I feel as if the appropriate sentiment is outrage: who is this guy?! Why does he feel entitled to touch me?! Instead, as I said, I'm just sort of bemused. As in "really? Seriously, dude? This is what you're going for?" And the larger question: why?
And the second larger question: why me? [Oh, the therapists I've had that would tell me that my inability to create boundaries are visible...] Is it me, not him?! Am I sending the "please come and give me the academic rub-down" vibe? Is my enthusiastic listening face interpreted as "she wants to get with me and my tech tool"?
And finally, there's a special kind of weirdness to being at a conference and getting felt up on one side while your spouse, engaged in a different conversation, is on your other. That, my friends, is a post for another time.
Labels: academentia, crimes and misdemeanors
3 Comments:
Oh, Kfluff, that is an unbelievable saga! I apologize for enjoying it so much -- I should be outraged, well, I am outraged, but you also spin a great yarn.

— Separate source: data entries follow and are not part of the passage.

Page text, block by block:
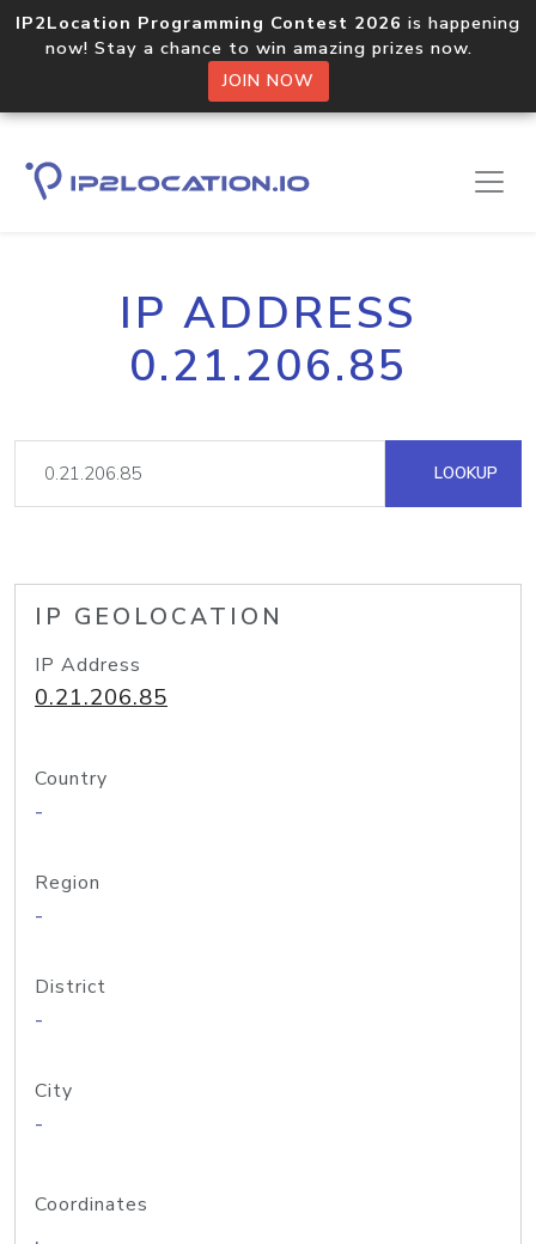
IP2Location Programming Contest 2026 is happening
now! Stay a chance to win amazing prizes now.
JOIN NOW
IP ADDRESS
0.21.206.85
LOOKUP
IP GEOLOCATION
IP Address
0.21.206.85
Country
-
Region
-
District
-
City
-
Coordinates
,
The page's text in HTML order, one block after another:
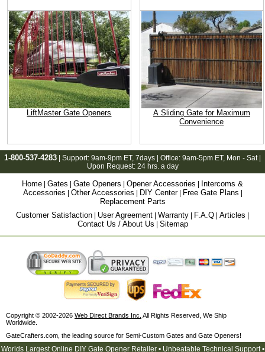
LiftMaster Gate Openers
A Sliding Gate for Maximum
Convenience
1-800-537-4283 | Support: 9am-9pm ET, 7days | Office: 9am-5pm ET, Mon - Sat |
Upon Request: 24 hrs. a day
Home | Gates | Gate Openers | Opener Accessories | Intercoms &
Accessories | Other Accessories | DIY Center| Free Gate Plans |
Replacement Parts
Customer Satisfaction | User Agreement | Warranty | F.A.Q | Articles |
Contact Us / About Us | Sitemap
Copyright © 2002-2026 Web Direct Brands Inc. All Rights Reserved, We Ship
Worldwide.
GateCrafters.com, the leading source for Semi-Custom Gates and Gate Openers!
Worlds Largest Online DIY Gate Opener Retailer • Unbeatable Technical Support •
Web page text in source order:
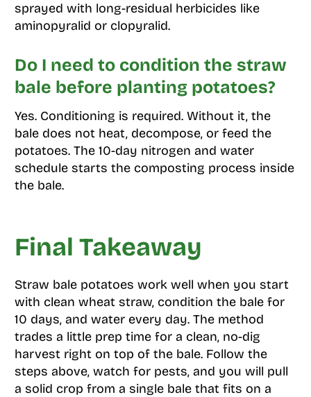
sprayed with long-residual herbicides like
aminopyralid or clopyralid.
Do I need to condition the straw
bale before planting potatoes?
Yes. Conditioning is required. Without it, the
bale does not heat, decompose, or feed the
potatoes. The 10-day nitrogen and water
schedule starts the composting process inside
the bale.
Final Takeaway
Straw bale potatoes work well when you start
with clean wheat straw, condition the bale for
10 days, and water every day. The method
trades a little prep time for a clean, no-dig
harvest right on top of the bale. Follow the
steps above, watch for pests, and you will pull
a solid crop from a single bale that fits on a
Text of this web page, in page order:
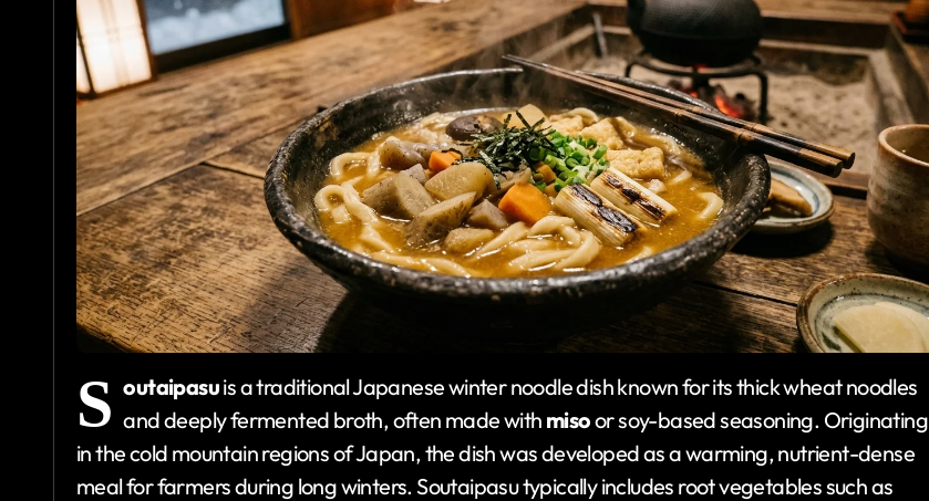
S outaipasuis a traditional Japanese winter noodle dish known for its thick wheat noodles
and deeply fermented broth, often made with misoor soy-based seasoning. Originating
in the cold mountain regions of Japan, the dish was developed as a warming, nutrient-dense
meal for farmers during long winters. Soutaipasu typically includes root vegetables such as
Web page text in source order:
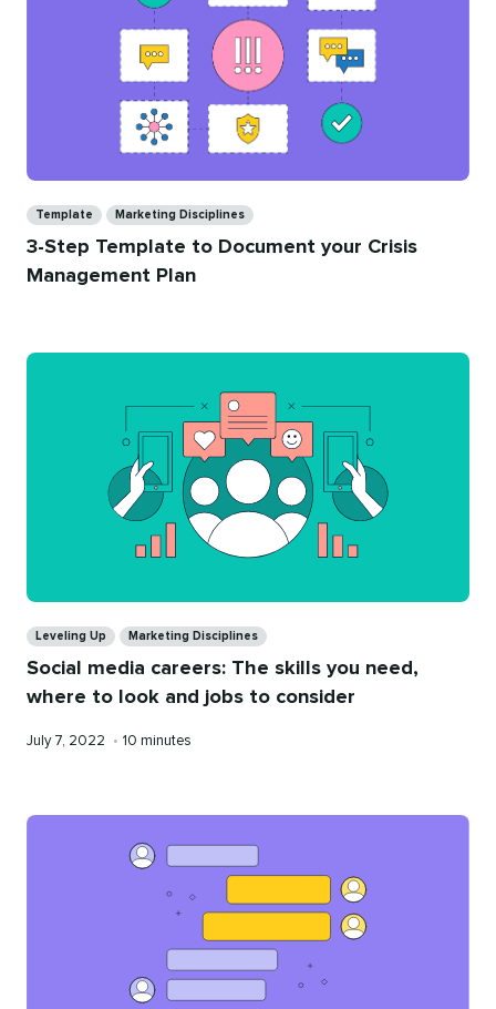
Template Marketing Disciplines
3-Step Template to Document your Crisis
Management Plan
Leveling Up Marketing Disciplines
Social media careers: The skills you need,
where to look and jobs to consider
Published
July 7, 2022 • Reading
10 minutes
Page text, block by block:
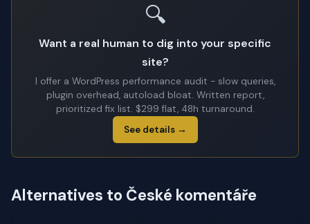
🔍
Want a real human to dig into your specific
site?
I offer a WordPress performance audit - slow queries,
plugin overhead, autoload bloat. Written report,
prioritized fix list. $299 flat, 48h turnaround.
See details →
Alternatives to České komentáře
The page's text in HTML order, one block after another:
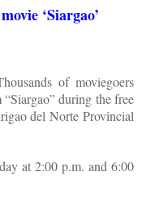
‘Siargao’
of moviegoers
during the free
del Norte Provincial
at 2:00 p.m. and 6:00

Seriously, he sounds like a real perv. Sounds like he's a serial letch with some pretty well-developed tactics: the drink coupons? The late afternoon scheduling? Is everything a ploy for unwanted petting of junior colleages?
bad touching! bad touching! inappropriate!
Maybe next time you see him you could mention your flesh-eating fungal infection.
Bad touching, indeed. And public bad touching! That's what I can't get over, really.
I think "perv" is just the right word. Nothing backs this up more than the leetle tiny ponytail that he sports. Very Tim-Robbins-in-High-Fidelity.